> **PROBLEM TO SOLVE**
Your answer must be the lines from the top of the listing below through the line that holds "expanding from the", retyped exactly, with no pictures.

+++

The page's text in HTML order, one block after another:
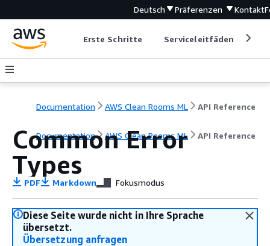
Deutsch Präferenzen Kontakt
Erste Schritte Serviceleitfäden
Documentation AWS Clean Rooms ML API Reference
Documentation AWS Clean Rooms ML API Reference
Common Error
Types
PDF Markdown Fokusmodus
Diese Seite wurde nicht in Ihre Sprache
übersetzt.
Übersetzung anfragen
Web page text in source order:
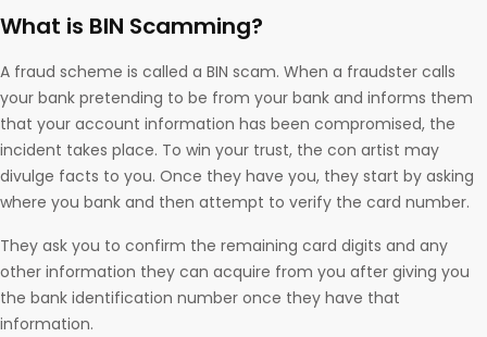
What is BIN Scamming?
A fraud scheme is called a BIN scam. When a fraudster calls
your bank pretending to be from your bank and informs them
that your account information has been compromised, the
incident takes place. To win your trust, the con artist may
divulge facts to you. Once they have you, they start by asking
where you bank and then attempt to verify the card number.
They ask you to confirm the remaining card digits and any
other information they can acquire from you after giving you
the bank identification number once they have that
information.
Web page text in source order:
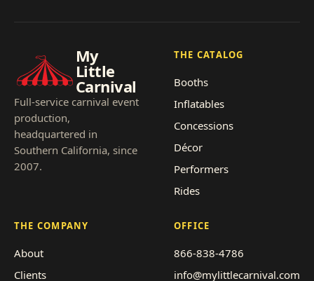
My
Little
Carnival
Full-service carnival event
production,
headquartered in
Southern California, since
2007.
THE CATALOG
Booths
Inflatables
Concessions
Décor
Performers
Rides
THE COMPANY
About
Clients
OFFICE
866-838-4786
info@mylittlecarnival.com
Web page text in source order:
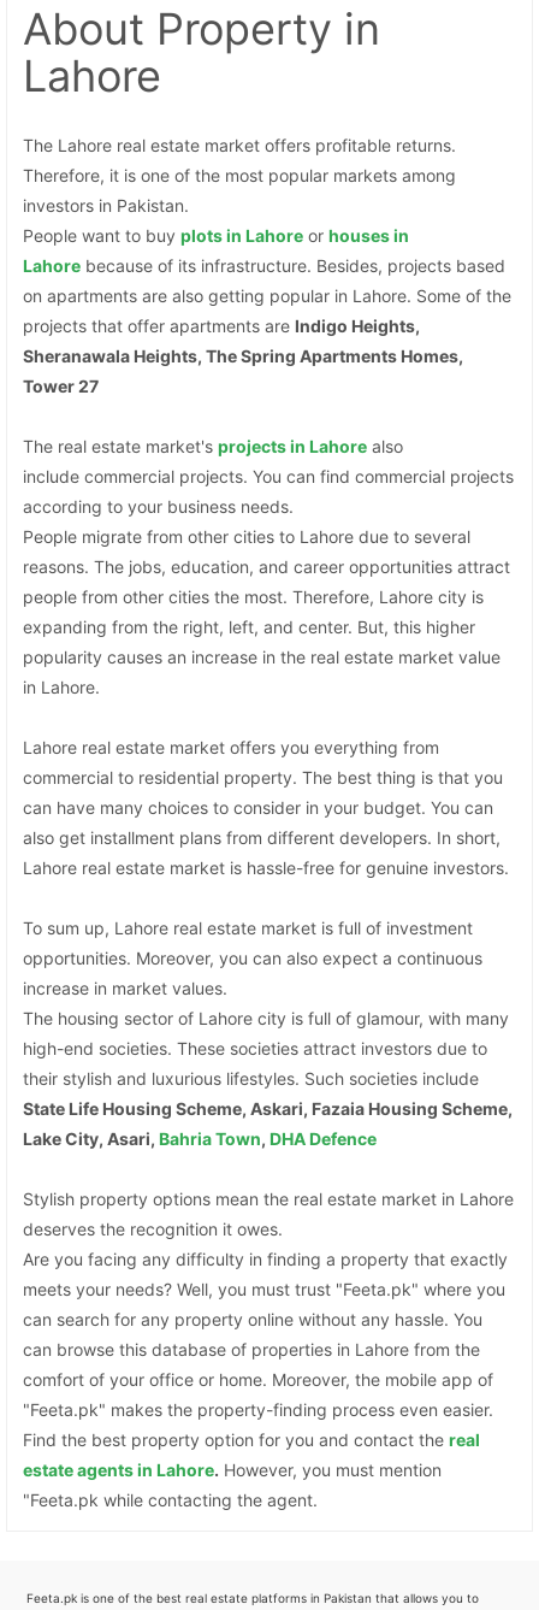
About Property in
Lahore
The Lahore real estate market offers profitable returns.
Therefore, it is one of the most popular markets among
investors in Pakistan.
People want to buyplotsin Lahore orhouses in
Lahore because of its infrastructure. Besides, projects based
on apartments are also getting popular in Lahore. Some of the
projects that offer apartments are Indigo Heights,
Sheranawala Heights, The Spring Apartments Homes,
Tower 27
The real estate market'sprojects in Lahore also
include commercial projects. You can find commercial projects
according to your business needs.
People migrate from other cities to Lahore due to several
reasons. The jobs, education, and career opportunities attract
people from other cities the most. Therefore, Lahore city is
expanding from the right, left, and center. But, this higher
popularity causes an increase in the real estate market value
in Lahore.
Lahore real estate market offers you everything from
commercial to residential property. The best thing is that you
can have many choices to consider in your budget. You can
also get installment plans from different developers. In short,
Lahore real estate market is hassle-free for genuine investors.
To sum up, Lahore real estate market is full of investment
opportunities. Moreover, you can also expect a continuous
increase in market values.
The housing sector of Lahore city is full of glamour, with many
high-end societies. These societies attract investors due to
their stylish and luxurious lifestyles. Such societies include
State Life Housing Scheme, Askari, Fazaia Housing Scheme,
Lake City, Asari,Bahria Town,DHA Defence
Stylish property options mean the real estate market in Lahore
deserves the recognition it owes.
Are you facing any difficulty in finding a property that exactly
meets your needs? Well, you must trust "Feeta.pk" where you
can search for any property online without any hassle. You
can browse this database of properties in Lahore from the
comfort of your office or home. Moreover, the mobile app of
"Feeta.pk" makes the property-finding process even easier.
Find the best property option for you and contact thereal
estate agents in Lahore. However, you must mention
"Feeta.pk while contacting the agent.
Feeta.pk is one of the best real estate platforms in Pakistan that allows you to
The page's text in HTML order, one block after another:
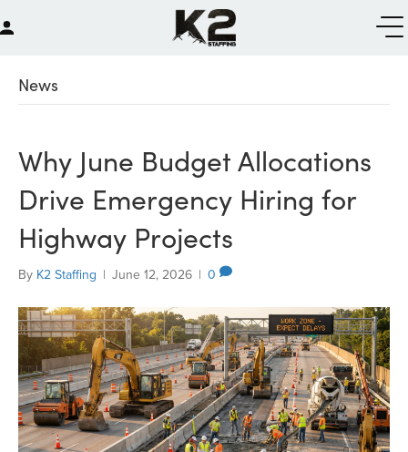
News
Why June Budget Allocations
Drive Emergency Hiring for
Highway Projects
By K2 Staffing | June 12, 2026 | 0
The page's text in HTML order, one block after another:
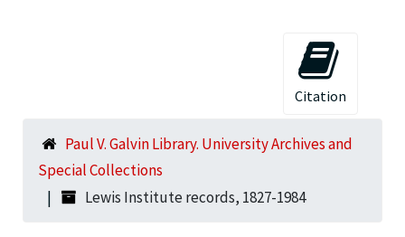
Citation
Paul V. Galvin Library. University Archives and
Special Collections
Lewis Institute records, 1827-1984
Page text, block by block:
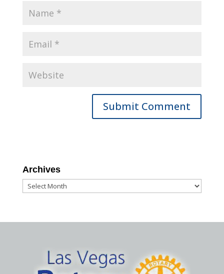
Archives
Archives
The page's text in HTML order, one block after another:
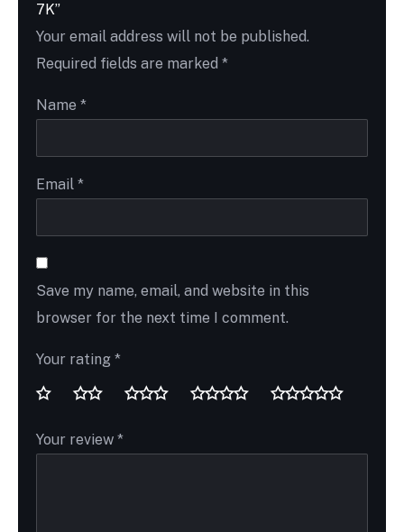
7K”
Your email address will not be published.
Required fields are marked *
Name *
Email *
Save my name, email, and website in this
browser for the next time I comment.
Your rating *
Your review *
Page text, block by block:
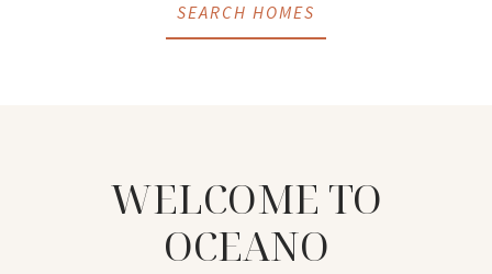
SEARCH HOMES
WELCOME TO
OCEANO
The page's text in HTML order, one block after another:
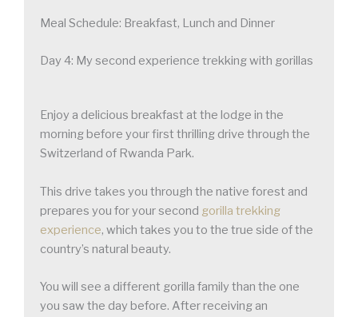
Meal Schedule: Breakfast, Lunch and Dinner
Day 4: My second experience trekking with gorillas
Enjoy a delicious breakfast at the lodge in the
morning before your first thrilling drive through the
Switzerland of Rwanda Park.
This drive takes you through the native forest and
prepares you for your second gorilla trekking
experience, which takes you to the true side of the
country’s natural beauty.
You will see a different gorilla family than the one
you saw the day before. After receiving an
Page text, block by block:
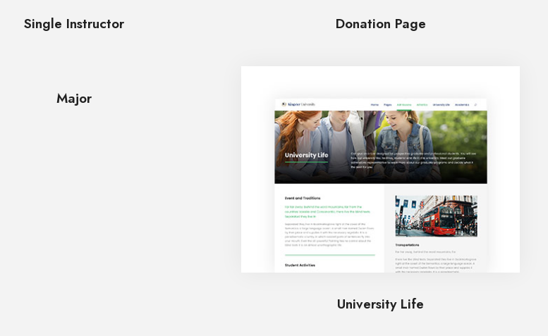
Single Instructor Donation Page
Major
University Life
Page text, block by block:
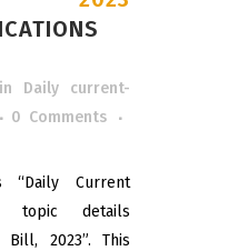
Daily current-
0 Comments
“Daily Current
topic details
Bill, 2023”. This
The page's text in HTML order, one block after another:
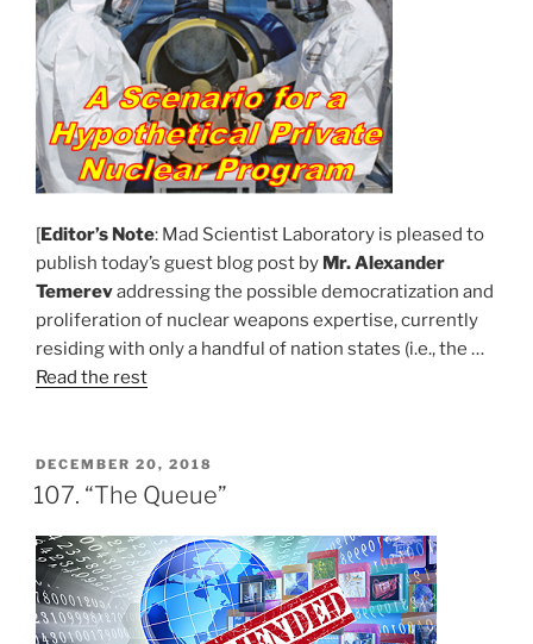
[Editor’s Note: Mad Scientist Laboratory is pleased to
publish today’s guest blog post by Mr. Alexander
Temerevaddressing the possible democratization and
proliferation of nuclear weapons expertise, currently
residing with only a handful of nation states (i.e., the …
Read the rest
POSTED
ON
DECEMBER 20, 2018
107. “The Queue”
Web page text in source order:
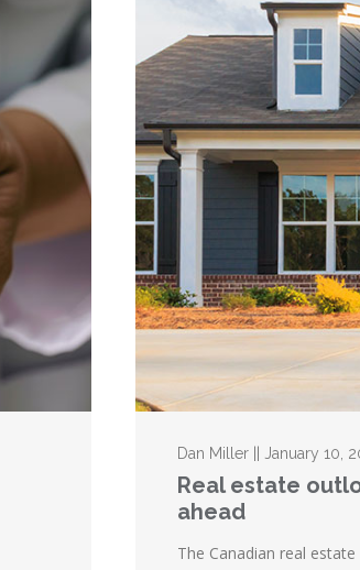
Dan Miller || January 10,
Real estate
ahead
The Canadian real
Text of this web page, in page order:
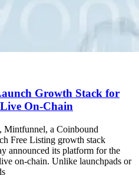
Growth Stack for
On-Chain
Mintfunnel, a Coinbound
Free Listing growth stack
announced its platform for the
on-chain. Unlike launchpads or

+++

> **WRITTEN RESPONSE**
The page's text in HTML order, one block after another:
Deutsch Präferenzen Kontakt
Erste Schritte Serviceleitfäden
Documentation AWS Clean Rooms ML API Reference
Documentation AWS Clean Rooms ML API Reference
Common Error
Types
PDF Markdown Fokusmodus
Diese Seite wurde nicht in Ihre Sprache
übersetzt.
Übersetzung anfragen
Web page text in source order:
What is BIN Scamming?
A fraud scheme is called a BIN scam. When a fraudster calls
your bank pretending to be from your bank and informs them
that your account information has been compromised, the
incident takes place. To win your trust, the con artist may
divulge facts to you. Once they have you, they start by asking
where you bank and then attempt to verify the card number.
They ask you to confirm the remaining card digits and any
other information they can acquire from you after giving you
the bank identification number once they have that
information.
Web page text in source order:
My
Little
Carnival
Full-service carnival event
production,
headquartered in
Southern California, since
2007.
THE CATALOG
Booths
Inflatables
Concessions
Décor
Performers
Rides
THE COMPANY
About
Clients
OFFICE
866-838-4786
info@mylittlecarnival.com
Web page text in source order:
About Property in
Lahore
The Lahore real estate market offers profitable returns.
Therefore, it is one of the most popular markets among
investors in Pakistan.
People want to buyplotsin Lahore orhouses in
Lahore because of its infrastructure. Besides, projects based
on apartments are also getting popular in Lahore. Some of the
projects that offer apartments are Indigo Heights,
Sheranawala Heights, The Spring Apartments Homes,
Tower 27
The real estate market'sprojects in Lahore also
include commercial projects. You can find commercial projects
according to your business needs.
People migrate from other cities to Lahore due to several
reasons. The jobs, education, and career opportunities attract
people from other cities the most. Therefore, Lahore city is
expanding from the right, left, and center. But, this higher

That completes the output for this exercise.